尚潔語的額頭已經出現一個十字路口:“不準再叫我叔叔了,我今年十八歲!”
“好的叔叔,哎,叔叔你和我媽咪今年一樣大耶……”崔文哲天真地說。
“不是叫了你不準叫我叔叔嗎?”尚潔語無語。
“不叫就不叫咯,我會學著改的,叔叔。”
“你這臭小子找死是吧?”
“叔叔,你要是敢對我怎麽樣,我就到媽咪麵前告你的狀!”
崔文哲的話,就是點中尚潔語的死穴,崔文哲隻需要跟尚潔語多說幾句關於鏡海棠的話語,一下子就能觀察到尚潔語對鏡海棠有意思。
嘻嘻,他這麽做,會不會有點壞呢?不過媽咪說他曾經嚇唬過媽咪啊,他這樣小小地整他一回,也不為過吧?
鏡海棠會體諒他的吧?
崔凜應該也會。
尚潔語被崔文哲纏得沒了辦法,牽著他,把他帶到了他的書房,才鬆開他的小手。
“小哲,如果你吃了萬事糖,就該知道1960年危險,不是你小孩子去玩的地方,知道嗎?”
而且他沒有辦法陪同崔文哲前往,又不放心崔文哲一個人過去,他再聰明,也隻是個孩子啊。
如果崔文哲出了什麽事,尚潔語怎麽跟崔凜和鏡海棠交代?
明明看著崔凜和鏡海棠在一起那麽甜蜜,尚潔語的心就好比被檸檬汁灑遍各個角落,然而,他卻沒有辦法做出破壞他們兩人感情的事情。

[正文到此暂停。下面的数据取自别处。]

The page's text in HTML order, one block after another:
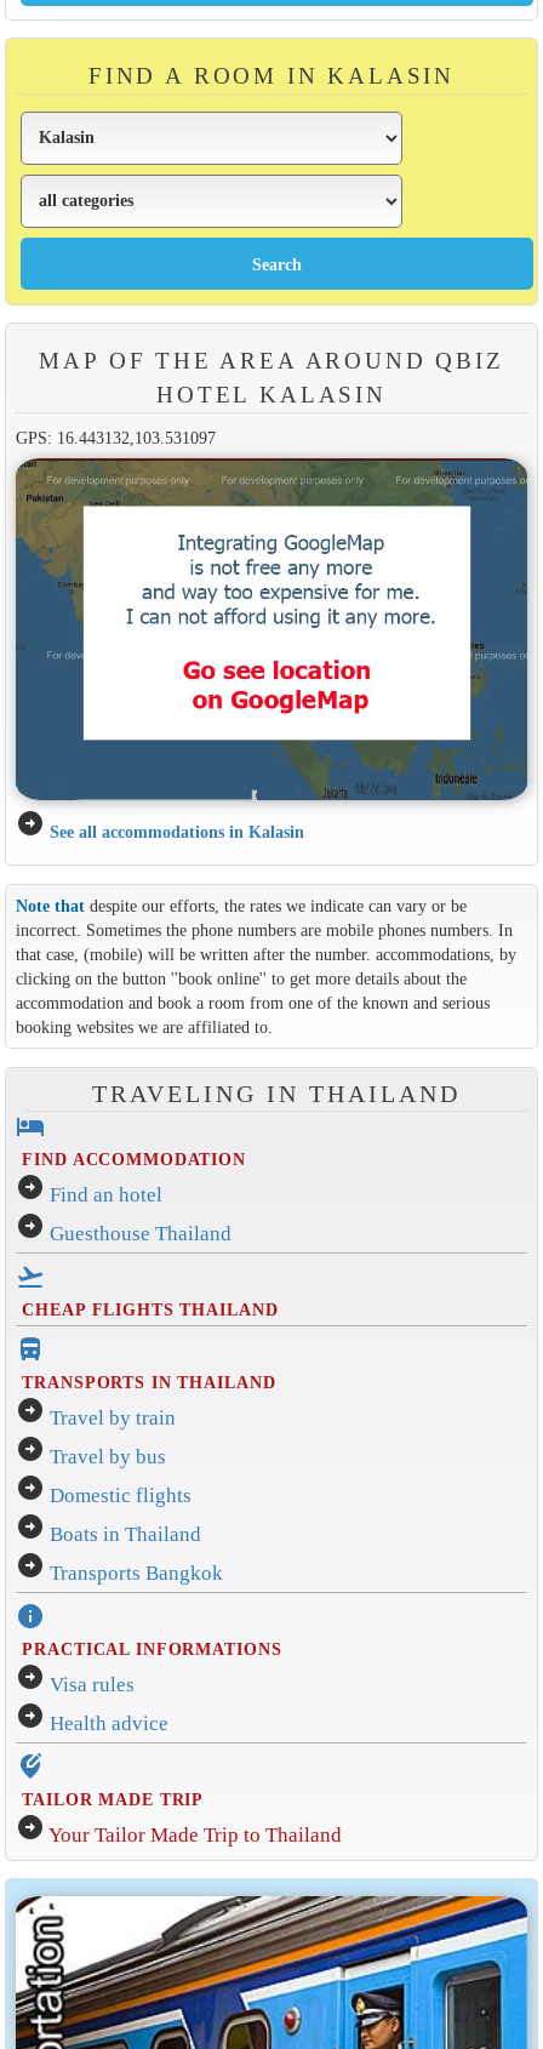
FIND A ROOM IN KALASIN
MAP OF THE AREA AROUND QBIZ
HOTEL KALASIN
GPS: 16.443132,103.531097
arrow_circle_right See all accommodations in Kalasin
Note thatdespite our efforts, the rates we indicate can vary or be
incorrect. Sometimes the phone numbers are mobile phones numbers. In
that case, (mobile) will be written after the number. accommodations, by
clicking on the button ''book online'' to get more details about the
accommodation and book a room from one of the known and serious
booking websites we are affiliated to.
TRAVELING IN THAILAND
hotel
FIND ACCOMMODATION
arrow_circle_right Find an hotel
arrow_circle_right Guesthouse Thailand
flight_takeoff
CHEAP FLIGHTS THAILAND
directions_bus_filled
TRANSPORTS IN THAILAND
arrow_circle_right Travel by train
arrow_circle_right Travel by bus
arrow_circle_right Domestic flights
arrow_circle_right Boats in Thailand
arrow_circle_right Transports Bangkok
info
PRACTICAL INFORMATIONS
arrow_circle_right Visa rules
arrow_circle_right Health advice
edit_location_alt
TAILOR MADE TRIP
arrow_circle_right Your Tailor Made Trip to Thailand
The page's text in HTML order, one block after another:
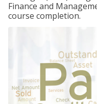
Finance and
course completion.

他喜歡鏡海棠是他的事情,不妨礙鏡海棠本身,這才是正義的喜歡吧?
好一個正義的喜歡,難受到常常在深夜侵蝕著他的心骨。
一個人和另一個人契合上的幾率,真的很低很低,倘若不經意來到你心上的這個人,愛慕的是另外一個人,那麽,就是一件悲傷的事情了。
既無法擁有,又舍不得放棄,就是這樣的心情。
“叔叔,你在發呆嗎?在想什麽呢?”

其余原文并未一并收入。